Research Article, Geoinfor Geostat An Overview Vol: 12 Issue: 6
Turkey’s Earthquakes: Damage Prediction and Feature Significance Using a Multivariate Analysis
1Nashua High School South, Nashua, New Hampshire, United States of America
2Walnut High School, California, United States of America
*Corresponding Author: Shrey Shah,
Nashua High School South, New Hampshire, United States of America
E-mail: shreyshah1011@gmail.com
Received date: 28 November, 2024 Manuscript No. GIGS-24-153503;
Editor assigned date: 02 December, 2024, PreQC No. GIGS-24-153503 (PQ);
Reviewed date: 16 December, 2024, QC No. GIGS-24-153503;
Revised date: 23 December, 2024, Manuscript No. GIGS-24-153503 (R);
Published date: 30 December, 2024, DOI: 10.4172/2327-4581.1000423.

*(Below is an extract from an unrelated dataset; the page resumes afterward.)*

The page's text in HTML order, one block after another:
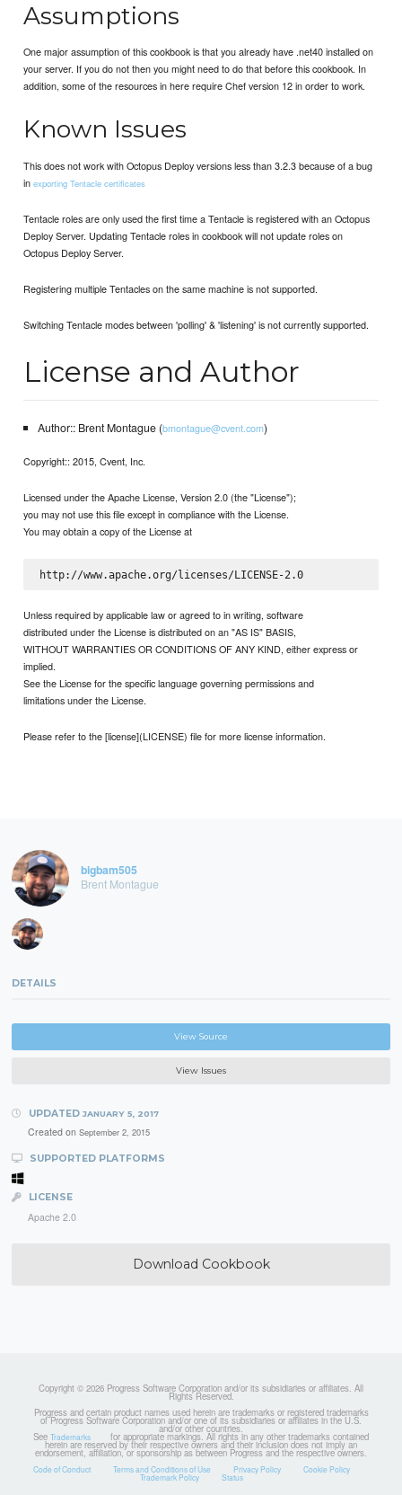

Citation: Shah S, Lin A (2024) Turkey’s Earthquakes: Damage Prediction and Feature Significance Using a Multivariate Analysis. Geoinfor Geostat: An Overview 12:6.
Abstract
Accurate damage prediction is important for disaster preparedness and response strategies, particularly given the frequent earthquakes in Turkey. Utilizing datasets on earthquake data, infrastructural quality metrics contemporary socioeconomic factors, we tested various machine-learning architectures to forecast death tolls and fatalities per affected population. Our findings indicate that the random forest model provides the most reliable predictions. The model highlights earthquake magnitude and building stability as the primary determinants of damage. This research contributes to the reduction of fatalities in future seismic events in Turkey.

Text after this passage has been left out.